** Opening Provided information block **
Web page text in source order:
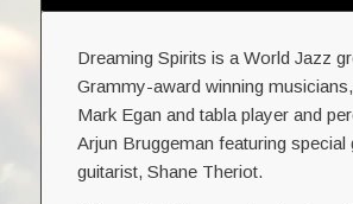
Dreaming Spirits is a World Jazz
Grammy-award winning
Mark Egan and tabla player and
Arjun Bruggeman featuring special
guitarist, Shane Theriot.
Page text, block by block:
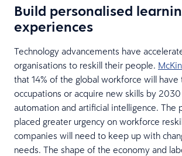
Build personalised
experiences
Technology advancements have
organisations to reskill their people.
that 14% of the global workforce will have
occupations or acquire new skills by
automation and artificial intelligence. The
placed greater urgency on workforce
companies will need to keep up with
needs. The shape of the economy and
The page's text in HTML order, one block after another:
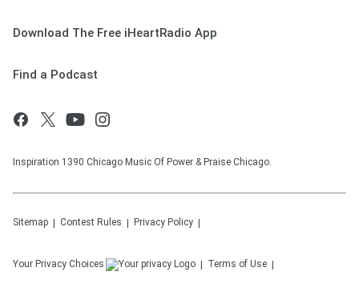
Download The Free iHeartRadio App
Find a Podcast
Inspiration 1390 Chicago Music Of Power & Praise Chicago.
Sitemap Contest Rules Privacy Policy
Your Privacy Choices Terms of Use
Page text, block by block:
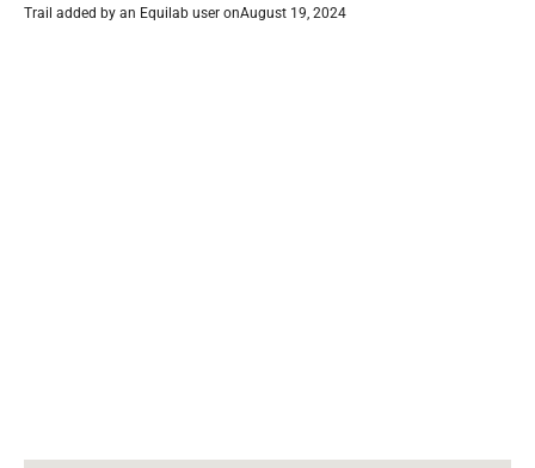
Trail added by an Equilab user onAugust 19, 2024
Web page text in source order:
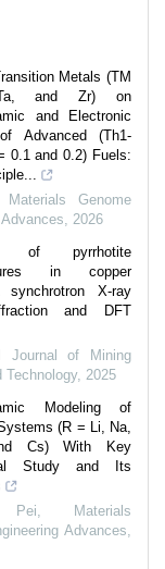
** Closing Provided information block **
▶ **What is needed**
Every entry, word for word, should be given again; the pictures are not part of the copy.

▶ **Solution for this exercise**
Web page text in source order:
Dreaming Spirits is a World Jazz
Grammy-award winning
Mark Egan and tabla player and
Arjun Bruggeman featuring special
guitarist, Shane Theriot.
Page text, block by block:
Build personalised
experiences
Technology advancements have
organisations to reskill their people.
that 14% of the global workforce will have
occupations or acquire new skills by
automation and artificial intelligence. The
placed greater urgency on workforce
companies will need to keep up with
needs. The shape of the economy and
The page's text in HTML order, one block after another:
Download The Free iHeartRadio App
Find a Podcast
Inspiration 1390 Chicago Music Of Power & Praise Chicago.
Sitemap Contest Rules Privacy Policy
Your Privacy Choices Terms of Use
Page text, block by block:
Trail added by an Equilab user onAugust 19, 2024
Web page text in source order:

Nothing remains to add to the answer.